» **Problem requirements**
Every line that includes the word "Route" needs to be copied from the listing.

─── Task inputs ───

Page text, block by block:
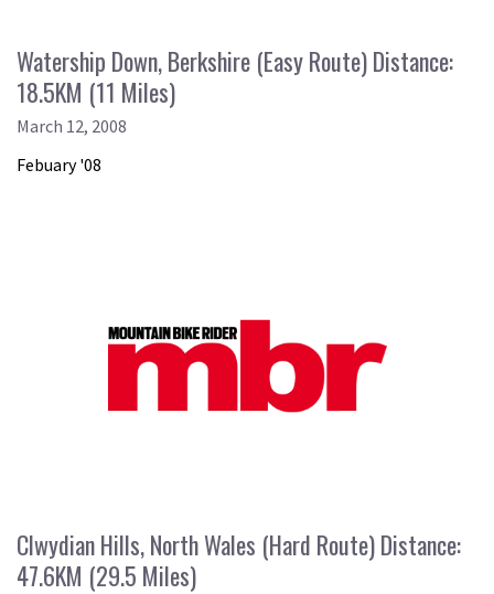
Watership Down, Berkshire (Easy Route) Distance:
18.5KM (11 Miles)
March 12, 2008
Febuary '08
Clwydian Hills, North Wales (Hard Route) Distance:
47.6KM (29.5 Miles)

───

» **Answer to this task**
Watership Down, Berkshire (Easy Route) Distance:
Clwydian Hills, North Wales (Hard Route) Distance:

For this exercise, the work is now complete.